AIM: To investigate the effect of gastrodin on the expression of brain-derived neurotrophic factor (BDNF) and interleukin-6 (IL-6) in the striatum of cerebral ischemia rats, and to explore the potential mechanism of gastrodin in treating cerebral ischemia. METHODS: The rats were randomly divided into four groups: normal, sham, model, and gastrodin groups, each consisting of 10 rats. After successful modeling using middle cerebral artery occlusion (MCAO), the gastrodin group received intraperitoneal injection of gastrodin injection at a dose of 10 mg/kg once a day for 14 consecutive days. Pathological changes in striatal neurons were observed using Nissl staining. Immunohistochemistry was utilized to detect positive expression of BDNF and IL-6 proteins in the striatum. Additionally, immunoblot analysis was performed to determine the expression levels of BDNF and IL-6 proteins in the striatum. RESULTS: Nissl staining revealed clear and intact structures of striatal neurons in the normal and sham groups, with tightly arranged cells. In the model group, the number of cells was significantly reduced compared to the sham group (P<0.01), and there was a noticeable cytosolic atrophy and loose cell arrangement.
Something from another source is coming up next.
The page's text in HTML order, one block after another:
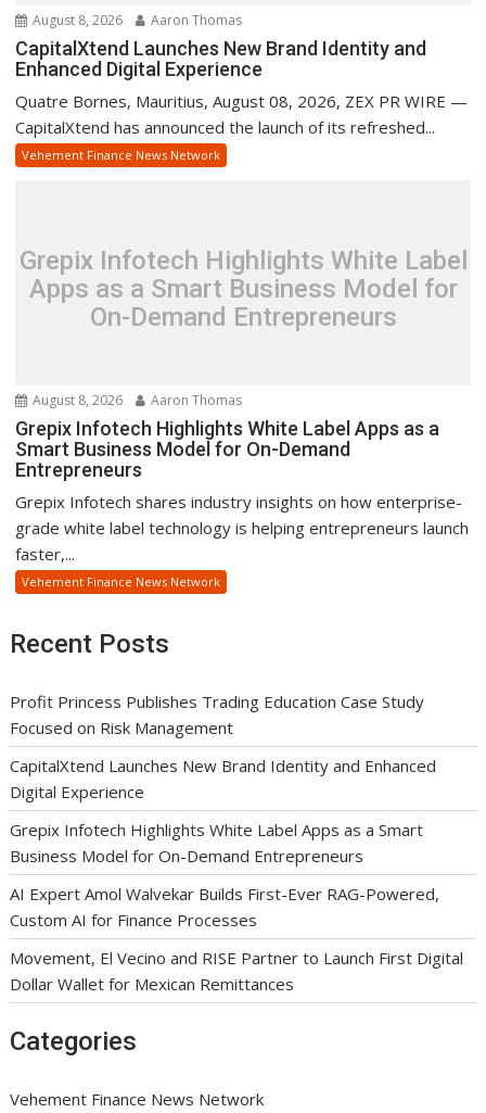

The gastrodin group showed a significant increase in the number of Nissl-positive neurons compared to the model group (P<0.01), and there was also a significant improvement in cell morphology. The results of immunohistochemistry and immunoblot were consistent, and there was no statistically significant difference in BDNF and IL-6 protein expression between the normal group and the sham group (P>0.05). Compared to the sham group, the model group showed a decrease in the protein expression level of BDNF in the striatum on the ischemic side (P<0.01) and an increase in the protein expression level of IL-6 (P<0.05, P<0.01). In contrast, the gastrodin group showed an increase in the protein expression level of BDNF in the striatum on the ischemic side (P<0.05, P<0.01) and a decrease in the protein expression level of IL-6 (P< 0.05, P<0.01) compared to the model group. CONCLUSION: Gastrodin has a significant protective effect on striatal injury caused by cerebral ischemia, and its mechanism may be related to the up-regulation of the anti-inflammatory factor BDNF and the down-regulation of the pro-inflammatory factor IL-6.